— TASK INSTRUCTIONS —
In the listing below, find the line holding "Posted by Bonnie" and the line holding "1. Let the AC run for about 10 to 15 minutes.". Write out those two lines and all lines between, exactly, and nothing more.

— GIVEN DATA —
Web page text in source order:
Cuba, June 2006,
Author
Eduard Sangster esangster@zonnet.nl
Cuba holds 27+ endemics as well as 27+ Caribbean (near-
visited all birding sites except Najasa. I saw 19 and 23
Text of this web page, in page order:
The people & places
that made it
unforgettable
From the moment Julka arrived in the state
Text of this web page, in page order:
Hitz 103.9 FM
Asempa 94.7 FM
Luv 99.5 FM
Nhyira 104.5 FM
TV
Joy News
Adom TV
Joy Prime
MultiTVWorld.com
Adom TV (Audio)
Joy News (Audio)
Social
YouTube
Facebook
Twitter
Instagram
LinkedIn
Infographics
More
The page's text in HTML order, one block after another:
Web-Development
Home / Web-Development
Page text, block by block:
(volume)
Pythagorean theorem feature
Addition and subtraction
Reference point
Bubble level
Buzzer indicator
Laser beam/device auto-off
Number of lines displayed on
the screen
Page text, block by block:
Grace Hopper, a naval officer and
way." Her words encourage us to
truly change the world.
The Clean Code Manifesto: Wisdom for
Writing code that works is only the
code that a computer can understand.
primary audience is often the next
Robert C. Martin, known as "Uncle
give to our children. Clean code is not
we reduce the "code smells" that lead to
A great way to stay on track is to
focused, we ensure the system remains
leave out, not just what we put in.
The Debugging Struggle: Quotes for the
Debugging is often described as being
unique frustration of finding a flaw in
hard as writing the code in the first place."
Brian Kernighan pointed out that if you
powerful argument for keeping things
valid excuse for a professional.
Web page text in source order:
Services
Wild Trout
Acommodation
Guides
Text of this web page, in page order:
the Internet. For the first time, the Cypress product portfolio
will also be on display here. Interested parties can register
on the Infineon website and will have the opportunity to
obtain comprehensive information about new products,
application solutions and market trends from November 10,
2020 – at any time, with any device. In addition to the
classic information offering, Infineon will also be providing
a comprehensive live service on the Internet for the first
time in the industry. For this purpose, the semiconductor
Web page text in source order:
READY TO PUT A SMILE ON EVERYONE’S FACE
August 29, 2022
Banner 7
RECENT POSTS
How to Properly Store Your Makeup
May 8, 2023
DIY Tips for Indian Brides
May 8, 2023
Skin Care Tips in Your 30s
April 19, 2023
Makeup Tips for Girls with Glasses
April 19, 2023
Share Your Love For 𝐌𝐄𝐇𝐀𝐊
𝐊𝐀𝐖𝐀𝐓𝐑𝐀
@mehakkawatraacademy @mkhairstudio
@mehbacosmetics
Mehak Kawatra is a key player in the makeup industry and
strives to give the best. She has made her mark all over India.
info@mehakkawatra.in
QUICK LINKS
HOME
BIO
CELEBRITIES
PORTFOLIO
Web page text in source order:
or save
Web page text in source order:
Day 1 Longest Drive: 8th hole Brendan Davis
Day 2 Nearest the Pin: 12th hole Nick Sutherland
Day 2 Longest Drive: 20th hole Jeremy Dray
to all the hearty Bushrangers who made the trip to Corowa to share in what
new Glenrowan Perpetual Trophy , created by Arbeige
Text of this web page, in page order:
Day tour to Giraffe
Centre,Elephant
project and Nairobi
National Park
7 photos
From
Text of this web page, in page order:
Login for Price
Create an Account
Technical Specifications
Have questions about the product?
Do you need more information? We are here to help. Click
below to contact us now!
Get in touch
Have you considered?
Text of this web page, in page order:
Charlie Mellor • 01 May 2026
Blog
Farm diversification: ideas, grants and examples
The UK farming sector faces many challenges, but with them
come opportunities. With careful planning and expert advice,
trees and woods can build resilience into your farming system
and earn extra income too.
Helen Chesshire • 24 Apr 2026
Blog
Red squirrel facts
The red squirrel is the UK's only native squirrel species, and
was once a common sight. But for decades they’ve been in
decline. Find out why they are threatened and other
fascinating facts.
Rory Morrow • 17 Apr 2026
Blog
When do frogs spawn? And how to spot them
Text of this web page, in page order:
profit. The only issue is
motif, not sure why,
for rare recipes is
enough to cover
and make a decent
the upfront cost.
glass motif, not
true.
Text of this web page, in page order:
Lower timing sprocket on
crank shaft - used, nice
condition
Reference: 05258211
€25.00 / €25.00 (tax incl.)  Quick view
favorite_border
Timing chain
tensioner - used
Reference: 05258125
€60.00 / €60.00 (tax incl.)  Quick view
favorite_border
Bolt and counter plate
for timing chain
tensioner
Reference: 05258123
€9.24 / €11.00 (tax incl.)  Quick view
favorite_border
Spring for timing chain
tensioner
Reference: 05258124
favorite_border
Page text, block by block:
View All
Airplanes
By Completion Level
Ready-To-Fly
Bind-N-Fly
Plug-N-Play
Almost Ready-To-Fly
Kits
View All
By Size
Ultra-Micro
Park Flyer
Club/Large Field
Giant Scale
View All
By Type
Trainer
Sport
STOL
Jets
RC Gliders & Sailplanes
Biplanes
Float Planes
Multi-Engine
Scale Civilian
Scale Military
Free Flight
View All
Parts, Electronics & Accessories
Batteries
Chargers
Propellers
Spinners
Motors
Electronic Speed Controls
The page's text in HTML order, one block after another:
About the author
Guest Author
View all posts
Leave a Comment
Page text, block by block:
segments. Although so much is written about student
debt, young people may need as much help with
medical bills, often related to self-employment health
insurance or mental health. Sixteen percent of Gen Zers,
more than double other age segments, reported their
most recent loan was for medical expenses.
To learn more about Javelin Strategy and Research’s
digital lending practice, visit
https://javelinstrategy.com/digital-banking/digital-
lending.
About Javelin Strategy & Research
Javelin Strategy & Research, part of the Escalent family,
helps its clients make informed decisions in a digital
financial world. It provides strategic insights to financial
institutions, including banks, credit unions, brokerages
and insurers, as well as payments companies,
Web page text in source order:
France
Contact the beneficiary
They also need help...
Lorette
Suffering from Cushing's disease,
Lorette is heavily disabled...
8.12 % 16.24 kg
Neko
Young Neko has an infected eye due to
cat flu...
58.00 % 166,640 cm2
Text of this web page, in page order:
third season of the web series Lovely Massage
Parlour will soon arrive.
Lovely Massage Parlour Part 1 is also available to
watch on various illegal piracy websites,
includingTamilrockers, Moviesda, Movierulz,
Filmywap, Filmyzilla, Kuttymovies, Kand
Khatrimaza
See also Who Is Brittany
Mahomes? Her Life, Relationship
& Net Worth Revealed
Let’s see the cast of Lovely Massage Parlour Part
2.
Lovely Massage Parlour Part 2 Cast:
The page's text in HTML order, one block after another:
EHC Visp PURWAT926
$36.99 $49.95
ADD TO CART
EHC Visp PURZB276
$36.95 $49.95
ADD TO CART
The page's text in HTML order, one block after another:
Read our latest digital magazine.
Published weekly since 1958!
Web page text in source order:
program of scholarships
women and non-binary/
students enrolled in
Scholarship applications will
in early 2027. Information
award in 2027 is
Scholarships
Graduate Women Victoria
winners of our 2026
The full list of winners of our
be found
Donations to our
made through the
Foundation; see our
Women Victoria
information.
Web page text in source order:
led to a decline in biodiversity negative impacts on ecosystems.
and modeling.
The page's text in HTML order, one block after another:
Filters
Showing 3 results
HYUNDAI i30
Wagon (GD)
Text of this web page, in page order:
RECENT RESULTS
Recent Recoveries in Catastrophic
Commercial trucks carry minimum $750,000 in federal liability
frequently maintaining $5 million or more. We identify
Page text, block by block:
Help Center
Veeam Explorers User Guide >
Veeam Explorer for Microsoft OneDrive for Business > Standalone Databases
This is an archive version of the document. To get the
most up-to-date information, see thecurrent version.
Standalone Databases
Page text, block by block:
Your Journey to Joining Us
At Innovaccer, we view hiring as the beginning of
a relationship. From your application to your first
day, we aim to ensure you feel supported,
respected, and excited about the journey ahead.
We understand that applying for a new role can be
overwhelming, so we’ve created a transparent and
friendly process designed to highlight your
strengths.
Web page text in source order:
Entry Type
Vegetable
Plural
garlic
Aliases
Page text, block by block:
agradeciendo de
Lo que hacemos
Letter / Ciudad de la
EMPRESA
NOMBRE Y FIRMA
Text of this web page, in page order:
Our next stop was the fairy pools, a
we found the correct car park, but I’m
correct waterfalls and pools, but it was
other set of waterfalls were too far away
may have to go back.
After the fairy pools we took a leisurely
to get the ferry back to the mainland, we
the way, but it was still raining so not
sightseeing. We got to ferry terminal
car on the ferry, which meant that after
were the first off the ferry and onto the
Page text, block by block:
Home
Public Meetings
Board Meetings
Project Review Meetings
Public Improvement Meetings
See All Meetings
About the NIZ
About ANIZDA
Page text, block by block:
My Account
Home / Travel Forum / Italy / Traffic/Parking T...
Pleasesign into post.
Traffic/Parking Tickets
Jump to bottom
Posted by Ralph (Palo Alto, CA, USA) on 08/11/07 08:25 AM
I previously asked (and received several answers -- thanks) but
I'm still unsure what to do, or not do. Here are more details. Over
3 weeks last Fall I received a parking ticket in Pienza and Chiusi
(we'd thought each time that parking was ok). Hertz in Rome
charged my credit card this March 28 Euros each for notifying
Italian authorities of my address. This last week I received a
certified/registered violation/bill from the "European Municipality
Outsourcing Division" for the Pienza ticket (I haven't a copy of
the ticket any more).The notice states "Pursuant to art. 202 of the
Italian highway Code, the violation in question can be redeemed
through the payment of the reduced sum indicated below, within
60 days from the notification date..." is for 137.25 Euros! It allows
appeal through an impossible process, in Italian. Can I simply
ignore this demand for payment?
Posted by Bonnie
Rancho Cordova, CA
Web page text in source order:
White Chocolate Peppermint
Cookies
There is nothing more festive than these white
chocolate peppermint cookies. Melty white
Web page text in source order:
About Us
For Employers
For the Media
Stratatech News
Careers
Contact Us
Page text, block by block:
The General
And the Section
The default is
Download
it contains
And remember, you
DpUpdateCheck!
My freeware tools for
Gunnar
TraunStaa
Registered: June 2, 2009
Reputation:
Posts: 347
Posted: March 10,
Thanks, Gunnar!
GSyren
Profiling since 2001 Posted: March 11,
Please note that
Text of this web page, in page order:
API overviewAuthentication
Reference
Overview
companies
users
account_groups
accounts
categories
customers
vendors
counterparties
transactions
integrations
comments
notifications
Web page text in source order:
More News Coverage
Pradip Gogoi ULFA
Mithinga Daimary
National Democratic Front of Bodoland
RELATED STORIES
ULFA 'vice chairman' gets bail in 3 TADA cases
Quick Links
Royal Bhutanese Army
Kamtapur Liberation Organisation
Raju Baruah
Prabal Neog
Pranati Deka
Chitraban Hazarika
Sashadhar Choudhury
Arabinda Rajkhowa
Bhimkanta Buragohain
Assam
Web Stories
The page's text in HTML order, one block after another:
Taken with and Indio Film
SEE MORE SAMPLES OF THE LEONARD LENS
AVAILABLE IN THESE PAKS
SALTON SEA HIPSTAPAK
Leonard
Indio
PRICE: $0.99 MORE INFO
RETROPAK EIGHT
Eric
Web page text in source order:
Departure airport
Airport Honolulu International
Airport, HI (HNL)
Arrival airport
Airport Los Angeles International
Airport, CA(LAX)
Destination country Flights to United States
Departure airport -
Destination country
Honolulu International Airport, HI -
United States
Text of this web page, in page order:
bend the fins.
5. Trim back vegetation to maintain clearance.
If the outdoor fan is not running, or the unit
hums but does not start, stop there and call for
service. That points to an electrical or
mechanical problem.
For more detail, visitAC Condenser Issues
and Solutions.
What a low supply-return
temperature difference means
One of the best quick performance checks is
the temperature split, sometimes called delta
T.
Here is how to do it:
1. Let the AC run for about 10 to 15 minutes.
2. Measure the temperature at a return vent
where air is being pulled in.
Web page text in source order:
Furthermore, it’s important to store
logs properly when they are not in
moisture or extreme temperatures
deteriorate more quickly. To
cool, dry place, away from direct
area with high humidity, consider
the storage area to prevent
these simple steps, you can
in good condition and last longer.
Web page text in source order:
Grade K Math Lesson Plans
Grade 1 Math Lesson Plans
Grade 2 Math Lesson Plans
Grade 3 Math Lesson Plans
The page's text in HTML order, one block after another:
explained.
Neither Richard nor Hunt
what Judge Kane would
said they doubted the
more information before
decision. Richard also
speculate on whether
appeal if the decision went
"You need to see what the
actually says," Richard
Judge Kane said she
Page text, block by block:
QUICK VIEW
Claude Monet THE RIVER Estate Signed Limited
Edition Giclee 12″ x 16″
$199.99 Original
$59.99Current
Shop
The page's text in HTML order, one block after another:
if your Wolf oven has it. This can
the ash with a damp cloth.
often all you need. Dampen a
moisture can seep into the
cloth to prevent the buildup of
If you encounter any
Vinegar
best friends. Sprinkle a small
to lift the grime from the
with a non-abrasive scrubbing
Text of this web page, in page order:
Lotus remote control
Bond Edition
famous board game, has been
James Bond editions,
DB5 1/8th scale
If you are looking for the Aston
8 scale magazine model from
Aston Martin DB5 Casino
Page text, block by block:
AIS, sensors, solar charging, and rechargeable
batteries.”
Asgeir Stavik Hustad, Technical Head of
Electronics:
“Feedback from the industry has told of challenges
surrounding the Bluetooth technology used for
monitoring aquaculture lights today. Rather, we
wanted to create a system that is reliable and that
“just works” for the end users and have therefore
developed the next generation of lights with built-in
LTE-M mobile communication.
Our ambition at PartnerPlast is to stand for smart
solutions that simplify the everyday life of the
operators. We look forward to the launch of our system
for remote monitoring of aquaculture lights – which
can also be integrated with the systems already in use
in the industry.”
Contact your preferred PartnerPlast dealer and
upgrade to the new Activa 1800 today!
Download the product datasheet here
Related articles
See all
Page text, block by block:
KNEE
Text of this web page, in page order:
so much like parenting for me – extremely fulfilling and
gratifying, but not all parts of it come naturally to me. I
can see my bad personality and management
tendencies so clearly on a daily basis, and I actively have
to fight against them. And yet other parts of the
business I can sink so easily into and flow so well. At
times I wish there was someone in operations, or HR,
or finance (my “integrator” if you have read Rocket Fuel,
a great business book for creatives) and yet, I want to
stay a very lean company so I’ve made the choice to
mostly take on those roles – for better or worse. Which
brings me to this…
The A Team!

— YOUR SOLUTION —
Posted by Bonnie
Rancho Cordova, CA
Web page text in source order:
White Chocolate Peppermint
Cookies
There is nothing more festive than these white
chocolate peppermint cookies. Melty white
Web page text in source order:
About Us
For Employers
For the Media
Stratatech News
Careers
Contact Us
Page text, block by block:
The General
And the Section
The default is
Download
it contains
And remember, you
DpUpdateCheck!
My freeware tools for
Gunnar
TraunStaa
Registered: June 2, 2009
Reputation:
Posts: 347
Posted: March 10,
Thanks, Gunnar!
GSyren
Profiling since 2001 Posted: March 11,
Please note that
Text of this web page, in page order:
API overviewAuthentication
Reference
Overview
companies
users
account_groups
accounts
categories
customers
vendors
counterparties
transactions
integrations
comments
notifications
Web page text in source order:
More News Coverage
Pradip Gogoi ULFA
Mithinga Daimary
National Democratic Front of Bodoland
RELATED STORIES
ULFA 'vice chairman' gets bail in 3 TADA cases
Quick Links
Royal Bhutanese Army
Kamtapur Liberation Organisation
Raju Baruah
Prabal Neog
Pranati Deka
Chitraban Hazarika
Sashadhar Choudhury
Arabinda Rajkhowa
Bhimkanta Buragohain
Assam
Web Stories
The page's text in HTML order, one block after another:
Taken with and Indio Film
SEE MORE SAMPLES OF THE LEONARD LENS
AVAILABLE IN THESE PAKS
SALTON SEA HIPSTAPAK
Leonard
Indio
PRICE: $0.99 MORE INFO
RETROPAK EIGHT
Eric
Web page text in source order:
Departure airport
Airport Honolulu International
Airport, HI (HNL)
Arrival airport
Airport Los Angeles International
Airport, CA(LAX)
Destination country Flights to United States
Departure airport -
Destination country
Honolulu International Airport, HI -
United States
Text of this web page, in page order:
bend the fins.
5. Trim back vegetation to maintain clearance.
If the outdoor fan is not running, or the unit
hums but does not start, stop there and call for
service. That points to an electrical or
mechanical problem.
For more detail, visitAC Condenser Issues
and Solutions.
What a low supply-return
temperature difference means
One of the best quick performance checks is
the temperature split, sometimes called delta
T.
Here is how to do it:
1. Let the AC run for about 10 to 15 minutes.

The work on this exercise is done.